Normalization is a technique for making values range from 0 to 1, also known as min-max scaling. Normalization can be accomplished by the given formula X= (X− Xmin)/(Xmax− Xmin).

from sklearn.preprocessing import StandardScalerfrom sklearn.preprocessing import MinMaxScaler

Python provides the StandardScaler function for normalization and the MinMaxScaler function for normalization.

15. Feature extraction

Feature extraction is a method of extracting features from data. If we convert the data to digital format, we can only pass the data to the machine learning model. Scikit-Learn provides the ability to convert text and images into numbers.

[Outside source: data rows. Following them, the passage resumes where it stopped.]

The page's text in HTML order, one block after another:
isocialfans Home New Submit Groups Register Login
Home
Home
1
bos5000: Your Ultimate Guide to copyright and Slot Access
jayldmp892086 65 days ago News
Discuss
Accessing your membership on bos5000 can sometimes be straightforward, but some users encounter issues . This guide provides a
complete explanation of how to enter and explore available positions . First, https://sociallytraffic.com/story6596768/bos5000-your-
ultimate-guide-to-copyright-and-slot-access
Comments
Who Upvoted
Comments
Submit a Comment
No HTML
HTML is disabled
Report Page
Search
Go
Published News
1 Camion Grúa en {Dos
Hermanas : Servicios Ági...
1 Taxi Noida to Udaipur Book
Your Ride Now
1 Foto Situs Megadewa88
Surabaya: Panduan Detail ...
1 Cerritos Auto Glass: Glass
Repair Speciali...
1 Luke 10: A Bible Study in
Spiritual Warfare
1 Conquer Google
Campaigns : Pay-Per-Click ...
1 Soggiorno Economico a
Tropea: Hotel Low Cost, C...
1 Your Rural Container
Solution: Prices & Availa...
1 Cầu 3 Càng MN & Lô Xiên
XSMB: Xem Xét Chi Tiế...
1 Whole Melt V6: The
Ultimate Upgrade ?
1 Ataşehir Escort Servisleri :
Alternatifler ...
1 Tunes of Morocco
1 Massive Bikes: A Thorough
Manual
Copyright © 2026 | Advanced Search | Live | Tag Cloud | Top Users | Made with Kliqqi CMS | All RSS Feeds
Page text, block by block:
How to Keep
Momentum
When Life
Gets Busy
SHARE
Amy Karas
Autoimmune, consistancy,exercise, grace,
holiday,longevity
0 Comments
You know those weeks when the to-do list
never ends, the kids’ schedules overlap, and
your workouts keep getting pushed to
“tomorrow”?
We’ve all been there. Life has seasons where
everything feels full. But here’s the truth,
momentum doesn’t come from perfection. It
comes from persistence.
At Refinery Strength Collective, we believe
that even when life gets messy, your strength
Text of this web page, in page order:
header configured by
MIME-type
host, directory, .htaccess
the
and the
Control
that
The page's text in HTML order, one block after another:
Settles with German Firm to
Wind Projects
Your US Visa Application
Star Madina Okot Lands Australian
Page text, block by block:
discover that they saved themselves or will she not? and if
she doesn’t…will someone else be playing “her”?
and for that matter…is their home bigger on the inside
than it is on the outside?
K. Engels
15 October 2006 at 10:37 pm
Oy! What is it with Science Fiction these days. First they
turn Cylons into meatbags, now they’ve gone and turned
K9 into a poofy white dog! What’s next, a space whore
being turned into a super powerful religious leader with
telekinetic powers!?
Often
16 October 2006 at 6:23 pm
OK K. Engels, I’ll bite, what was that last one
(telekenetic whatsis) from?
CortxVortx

Bag of Words and TF-IDF are the most common methods for converting words to numbers in natural language processing provided by scikit-learn.

The above is "Python Scikit-Learn how to use" all the content of this article, thank you for reading! Hope to share the content to help everyone, more relevant knowledge, welcome to pay attention to the industry information channel!

Welcome to subscribe "Shulou Technology Information " to get latest news, interesting things and hot topics in the IT industry, and controls the hottest and latest Internet news, technology news and IT industry trends.

*The comments in the above article only represent the author's personal views and do not represent the views and positions of this website. If you have more insights, please feel free to contribute and share.